Not surprisingly, Asher tries to ‘attach’ God to evolution by citing the ‘who’ and ‘why’ behind it. In actuality, evolutionary theories emphasize purposelessness, thus making ‘who’ or ‘why’ effectively meaningless. Asher also rejects the Anthropic Principle, that the universal constants must have values consistent with the conditions for known life (p. 204).

The author also tries to leave room for God by saying that evolution is not a limitless enterprise for explaining everything. It certainly is (in the minds of most leading evolutionists), beginning with cosmic evolution. Even morality, which Asher assigns to religion, supposedly exists because evolution (in this case, cultural evolution) had caused its appearance.

Finally, Asher states that it does not matter if one believes in a Godlike agency behind biological diversity (p. 6). Thus, by his own standard, God is at best superfluous.

Trends in the fossil record

Asher cites a succession of first appearances, namely vertebrates, jawed vertebrates, tetrapods, amniotes, mammals, primates, and hominins, as evidence for evolution. In doing so, he completely ignores non-evolutionary explanations of these very general trends.2

In addition, by Asher’s own tacit admission, trends in the fossil record can offer only evidence for evolution that had been prefiltered through special pleading.

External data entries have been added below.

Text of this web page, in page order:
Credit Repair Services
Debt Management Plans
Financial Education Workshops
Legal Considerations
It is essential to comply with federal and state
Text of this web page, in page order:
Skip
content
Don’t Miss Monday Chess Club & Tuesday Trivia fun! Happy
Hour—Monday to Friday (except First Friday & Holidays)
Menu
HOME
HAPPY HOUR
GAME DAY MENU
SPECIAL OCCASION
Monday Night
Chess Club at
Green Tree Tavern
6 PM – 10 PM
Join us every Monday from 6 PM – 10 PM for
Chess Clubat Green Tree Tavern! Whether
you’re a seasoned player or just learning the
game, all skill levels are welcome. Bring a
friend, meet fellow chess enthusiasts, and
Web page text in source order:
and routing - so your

He comments:

“At a finer scale, the story is of course more complex. Paleontologists are generally not under the illusion that we’re out to identify the literal, direct ancestor of modern groups. Nor do modern paleontologists claim that geologically older fossils always represent ancestral organisms. In fact, many fierce debates exist about the extent to which the fossil record accurately records the first appearance of a given group, and paleontologists realize that a first appearance in the rock record is an underestimate of the actual first appearance of that species on our planet” (p. 70).

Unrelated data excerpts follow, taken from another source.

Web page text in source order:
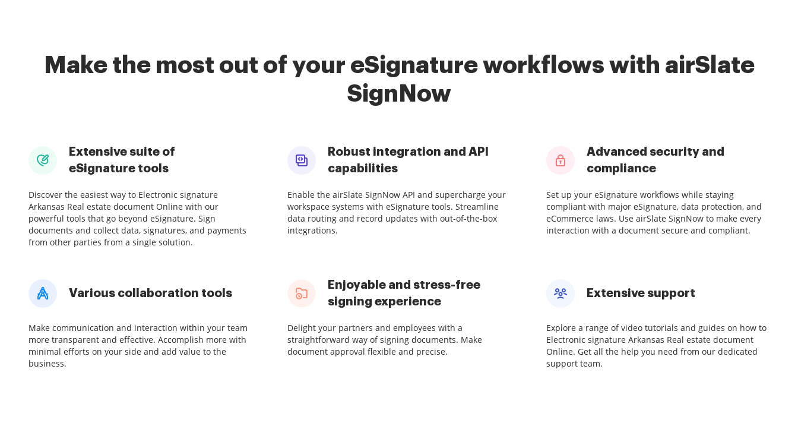
Make the most out of your eSignature workflows with airSlate
SignNow
Extensive suite of
eSignature tools
Discover the easiest way to Electronic signature
Arkansas Real estate document Online with our
powerful tools that go beyond eSignature. Sign
documents and collect data, signatures, and payments
from other parties from a single solution.
Robust integration and API
capabilities
Enable the airSlate SignNow API and supercharge your
workspace systems with eSignature tools. Streamline
data routing and record updates with out-of-the-box
integrations.
Advanced security and
compliance
Set up your eSignature workflows while staying
compliant with major eSignature, data protection, and
eCommerce laws. Use airSlate SignNow to make every
interaction with a document secure and compliant.
Various collaboration tools
Make communication and interaction within your team
more transparent and effective. Accomplish more with
minimal efforts on your side and add value to the
business.
Enjoyable and stress-free
signing experience
Delight your partners and employees with a
straightforward way of signing documents. Make
document approval flexible and precise.
Extensive support
Explore a range of video tutorials and guides on how to
Electronic signature Arkansas Real estate document
Online. Get all the help you need from our dedicated
support team.

Microevolution/macroevolution indistinct?

Asher argues that the boundary between micro-and macroevolution, as supposedly emphasized by creationists, is blurred (real creationists actually emphasize not small vs large but informationally uphill vs downhill). He cites the ability of bacteria to digest substances not found in nature, and the appearance of a certain protist that uses a bacterial symbiont. In doing so, he forgets that bacteria and protists follow different ‘rules’ than ‘higher’ forms of life, and so are much more versatile in terms of biologic capabilities.

The author then cites some vertebrates that have undergone remarkable changes in populations in a short period of time, namely guppies,3 stickleback fish,4 certain rodents,5 and migrating birds.6 The notion that these even approach macroevolution is laughable. Not only are all these examples of ‘tweaking’ of pre-existing traits, and furthermore that within the species, but none of them involves the addition of mutations. In fact, some of these instances can be explained by phenotypic plasticity, eliminating even a need for change in gene frequencies!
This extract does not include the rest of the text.